Aim of the exercise
The lines to copy are those in the records below that hold the word "WOWI".

Material shown
· · ·

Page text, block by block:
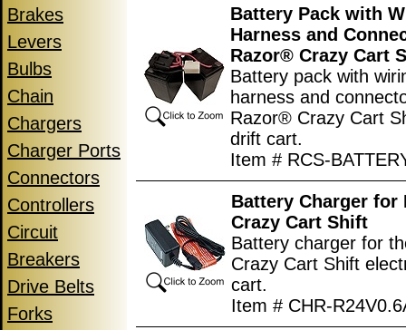
Brakes
Levers
Bulbs
Chain
Chargers
Charger Ports
Connectors
Controllers
Circuit
Breakers
Drive Belts
Forks
Battery Pack with
Harness and
Razor® Crazy Cart
Battery pack with
harness and
Razor® Crazy Cart
drift cart.
Item # RCS-
Battery Charger for
Crazy Cart Shift
Battery charger for
Crazy Cart Shift
cart.
Item # CHR-
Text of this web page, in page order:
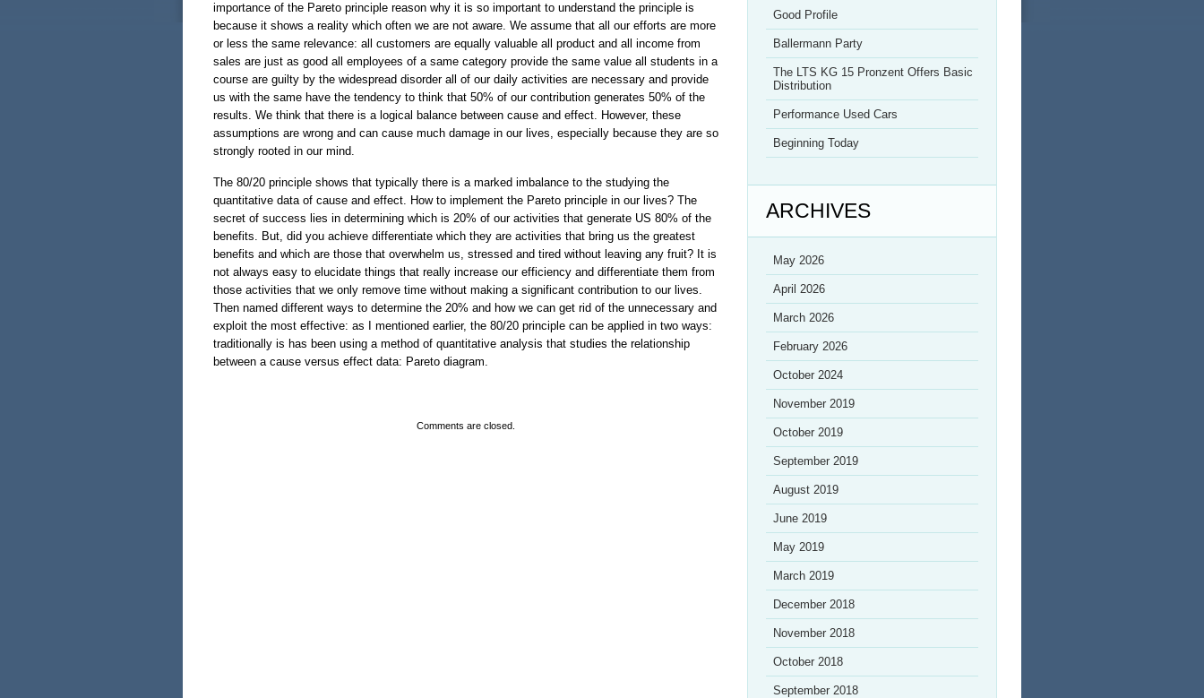
importance of the Pareto principle reason why it is so important to understand the principle is
because it shows a reality which often we are not aware. We assume that all our efforts are more
or less the same relevance: all customers are equally valuable all product and all income from
sales are just as good all employees of a same category provide the same value all students in a
course are guilty by the widespread disorder all of our daily activities are necessary and provide
us with the same have the tendency to think that 50% of our contribution generates 50% of the
results. We think that there is a logical balance between cause and effect. However, these
assumptions are wrong and can cause much damage in our lives, especially because they are so
strongly rooted in our mind.
The 80/20 principle shows that typically there is a marked imbalance to the studying the
quantitative data of cause and effect. How to implement the Pareto principle in our lives? The
secret of success lies in determining which is 20% of our activities that generate US 80% of the
benefits. But, did you achieve differentiate which they are activities that bring us the greatest
benefits and which are those that overwhelm us, stressed and tired without leaving any fruit? It is
not always easy to elucidate things that really increase our efficiency and differentiate them from
those activities that we only remove time without making a significant contribution to our lives.
Then named different ways to determine the 20% and how we can get rid of the unnecessary and
exploit the most effective: as I mentioned earlier, the 80/20 principle can be applied in two ways:
traditionally is has been using a method of quantitative analysis that studies the relationship
between a cause versus effect data: Pareto diagram.
Comments are closed.
Good Profile
Ballermann Party
The LTS KG 15 Pronzent Offers Basic
Distribution
Performance Used Cars
Beginning Today
ARCHIVES
May 2026
April 2026
March 2026
February 2026
October 2024
November 2019
October 2019
September 2019
August 2019
June 2019
May 2019
March 2019
December 2018
November 2018
October 2018
September 2018
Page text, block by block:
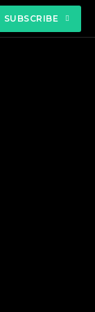
SUBSCRIBE
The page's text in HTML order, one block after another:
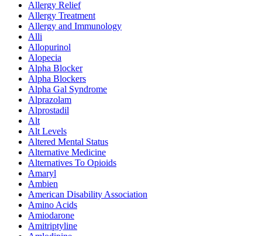
Allergy Relief
Allergy Treatment
Allergy and Immunology
Alli
Allopurinol
Alopecia
Alpha Blocker
Alpha Blockers
Alpha Gal Syndrome
Alprazolam
Alprostadil
Alt
Alt Levels
Altered Mental Status
Alternative Medicine
Alternatives To Opioids
Amaryl
Ambien
American Disability Association
Amino Acids
Amiodarone
Amitriptyline
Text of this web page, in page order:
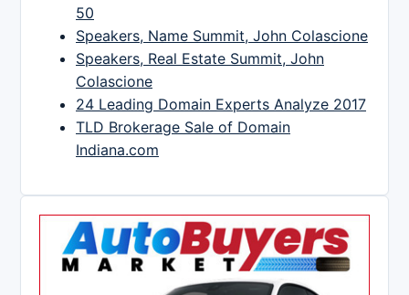
50
Speakers, Name Summit, John Colascione
Speakers, Real Estate Summit, John
Colascione
24 Leading Domain Experts Analyze 2017
TLD Brokerage Sale of Domain
Indiana.com
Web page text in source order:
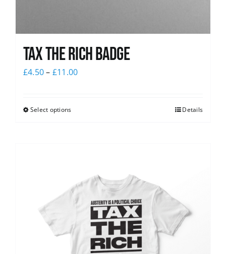
Tax The Rich Badge
£4.50– £11.00
Select options Details
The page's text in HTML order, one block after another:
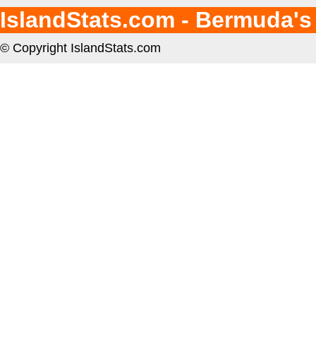
IslandStats.com -
© Copyright IslandStats.com
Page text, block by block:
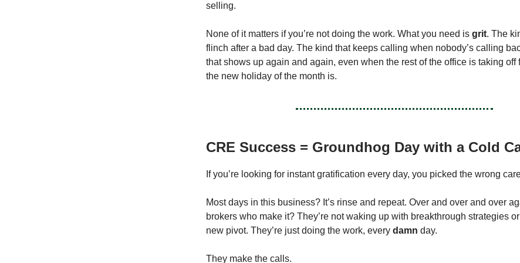
selling.
None of it matters if you’re not doing the work. What you need is grit. The
flinch after a bad day. The kind that keeps calling when nobody’s calling
that shows up again and again, even when the rest of the office is taking off
the new holiday of the month is.
CRE Success = Groundhog Day with a Cold
If you’re looking for instant gratification every day, you picked the wrong
Most days in this business? It’s rinse and repeat. Over and over and over
brokers who make it? They’re not waking up with breakthrough strategies
new pivot. They’re just doing the work, every damn day.
They make the calls.
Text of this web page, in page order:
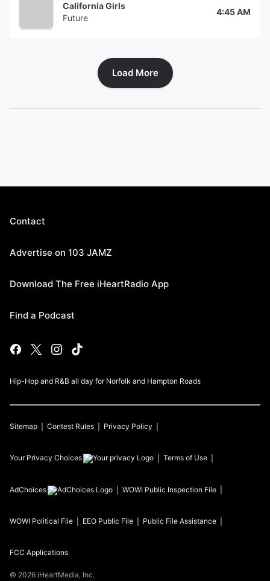
California Girls
Future
4:45 AM
Load More
Contact
Advertise on 103 JAMZ
Download The Free iHeartRadio App
Find a Podcast
Hip-Hop and R&B all day for Norfolk and Hampton Roads
Sitemap Contest Rules Privacy Policy
Your Privacy Choices Terms of Use
AdChoices WOWI Public Inspection File
WOWI Political File EEO Public File Public File Assistance
FCC Applications
© 2026 iHeartMedia, Inc.
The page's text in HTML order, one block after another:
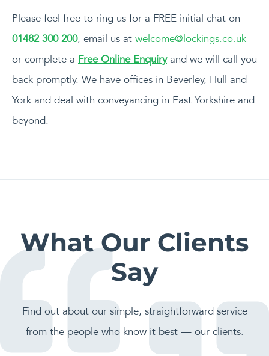
Please feel free to ring us for a FREE initial chat on
01482 300 200, email us at welcome@lockings.co.uk
or complete a Free Online Enquiryand we will call you
back promptly. We have offices in Beverley, Hull and
York and deal with conveyancing in East Yorkshire and
beyond.
What Our Clients
Say
Find out about our simple, straightforward service
from the people who know it best –– our clients.
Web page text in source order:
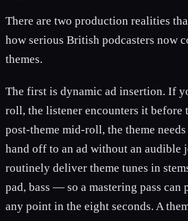
There are two production realities
how serious British podcasters now
themes.
The first is dynamic ad insertion. If
roll, the listener encounters it before
post-theme mid-roll, the theme
hand off to an ad without an audible
routinely deliver theme tunes in
pad, bass — so a mastering pass can
any point in the eight seconds. A
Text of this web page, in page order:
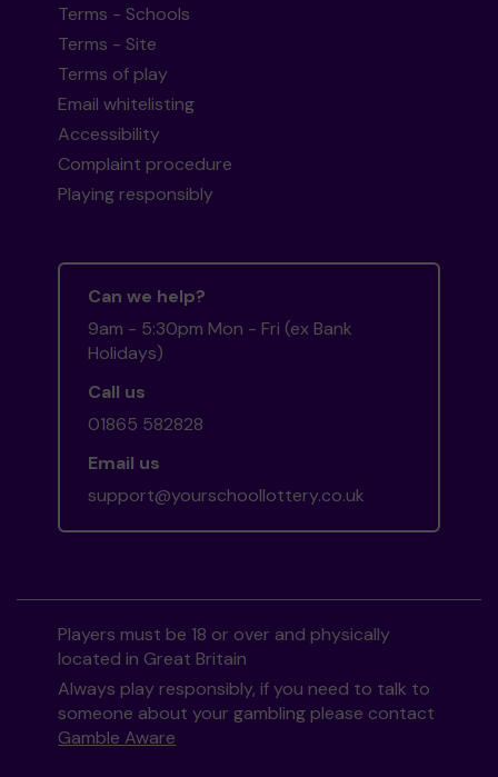
Terms - Schools
Terms - Site
Terms of play
Email whitelisting
Accessibility
Complaint procedure
Playing responsibly
Can we help?
9am - 5:30pm Mon - Fri (ex Bank
Holidays)
Call us
01865 582828
Email us
support@yourschoollottery.co.uk
Players must be 18 or over and physically
located in Great Britain
Always play responsibly, if you need to talk to
someone about your gambling please contact
Gamble Aware
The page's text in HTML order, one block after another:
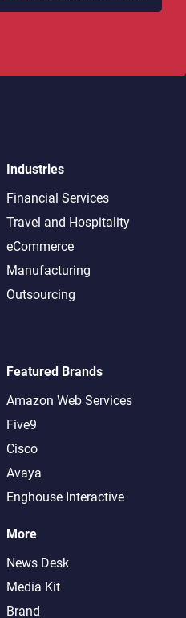
Industries
Financial Services
Travel and Hospitality
eCommerce
Manufacturing
Outsourcing
Featured Brands
Amazon Web Services
Five9
Cisco
Avaya
Enghouse Interactive
More
News Desk
Media Kit
Brand
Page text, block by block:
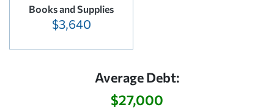
Books and Supplies
$3,640
Average Debt:
$27,000
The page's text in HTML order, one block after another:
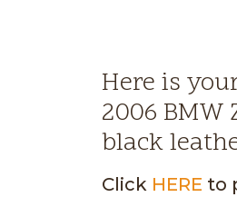
Here is
2006
black
Click HERE to
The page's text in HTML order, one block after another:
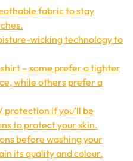
fabric to stay
wicking technology to
– some prefer a tighter
while others prefer a
if you’ll be
to protect your skin.
before washing your
its quality and colour.
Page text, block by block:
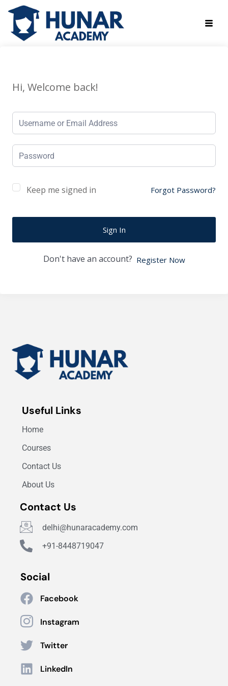
Hi, Welcome back!
Keep me signed in Forgot Password?
Sign In
Don't have an account? Register Now
Useful Links
Home
Courses
Contact Us
About Us
Contact Us
delhi@hunaracademy.com
+91-8448719047
Social
Facebook
Instagram
Twitter
LinkedIn
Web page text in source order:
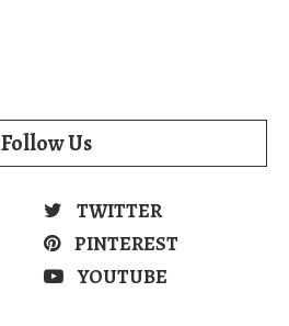
Follow Us
TWITTER
PINTEREST
YOUTUBE
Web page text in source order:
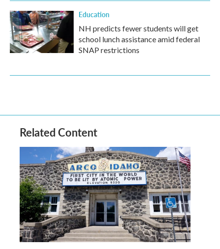
Education
NH predicts fewer students will get
school lunch assistance amid federal
SNAP restrictions
Related Content
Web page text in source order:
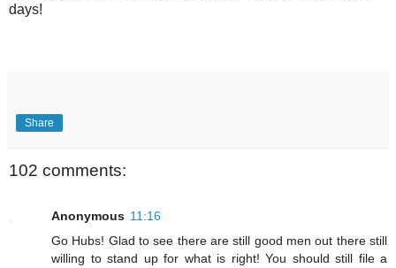
days!
Share
102 comments:
Anonymous 11:16
Go Hubs! Glad to see there are still good men out there still
willing to stand up for what is right! You should still file a
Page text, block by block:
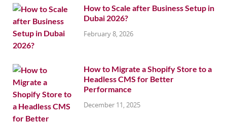
How to Scale after Business Setup in
Dubai 2026?
February 8, 2026
How to Migrate a Shopify Store to a
Headless CMS for Better
Performance
December 11, 2025
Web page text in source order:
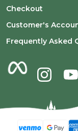
Checkout
Customer's
Frequently Asked
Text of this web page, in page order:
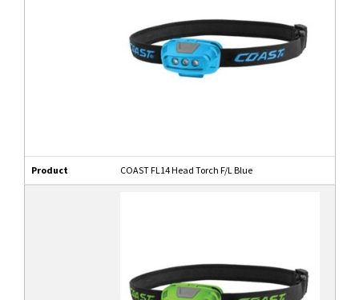
Product COAST FL14 Head Torch F/L Blue
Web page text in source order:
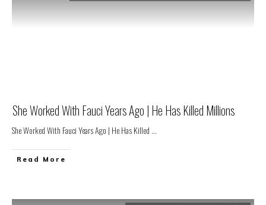
She Worked With Fauci Years Ago | He Has Killed Millions
She Worked With Fauci Years Ago | He Has Killed ...
Read More
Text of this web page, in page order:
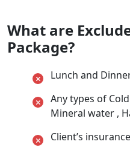
What are
Package?
Lunch and
Any types of
Mineral water ,
Client’s insurance
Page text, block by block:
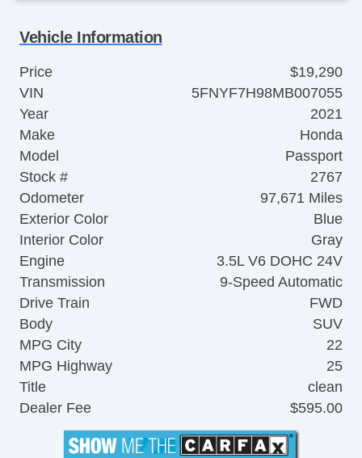
Vehicle Information
Price
$19,290
VIN
5FNYF7H98MB007055
Year
2021
Make
Honda
Model
Passport
Stock #
2767
Odometer
97,671 Miles
Exterior Color
Blue
Interior Color
Gray
Engine
3.5L V6 DOHC 24V
Transmission
9-Speed Automatic
Drive Train
FWD
Body
SUV
MPG City
22
MPG Highway
25
Title
clean
Dealer Fee
$595.00
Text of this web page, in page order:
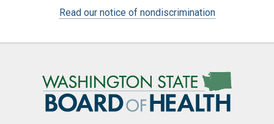
Read our notice of nondiscrimination
Image
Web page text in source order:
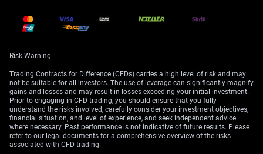
The intense focus on Nvidia’s earnings highlighted a
NVDA stock historically posted average post-earnings
should have considered using options strangles to
capture a large price swing. This would have allowed us
to profit from the heightened volatility without needing
to predict whether the results would be positive or
negative.
Create your live VT Markets account
Risk Warning
Trading Contracts for Difference (CFDs) carries a high level of risk and may
not be suitable for all investors. The use of leverage can significantly magnify
gains and losses and may result in losses exceeding your initial investment.
Prior to engaging in CFD trading, you should ensure that you fully
understand the risks involved, carefully consider your investment objectives,
financial situation, and level of experience, and seek independent advice
where necessary. Past performance is not indicative of future results. Please
refer to our legal documents for a comprehensive overview of the risks
associated with CFD trading.
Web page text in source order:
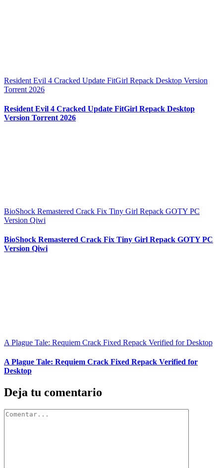
Resident Evil 4 Cracked Update FitGirl Repack Desktop Version
Torrent 2026
Resident Evil 4 Cracked Update FitGirl Repack Desktop
Version Torrent 2026
BioShock Remastered Crack Fix Tiny Girl Repack GOTY PC
Version Qiwi
BioShock Remastered Crack Fix Tiny Girl Repack GOTY PC
Version Qiwi
A Plague Tale: Requiem Crack Fixed Repack Verified for Desktop
A Plague Tale: Requiem Crack Fixed Repack Verified for
Desktop
Deja tu comentario
Comentar

· · ·

Solution to this exercise
AdChoices WOWI Public Inspection File
WOWI Political File EEO Public File Public File Assistance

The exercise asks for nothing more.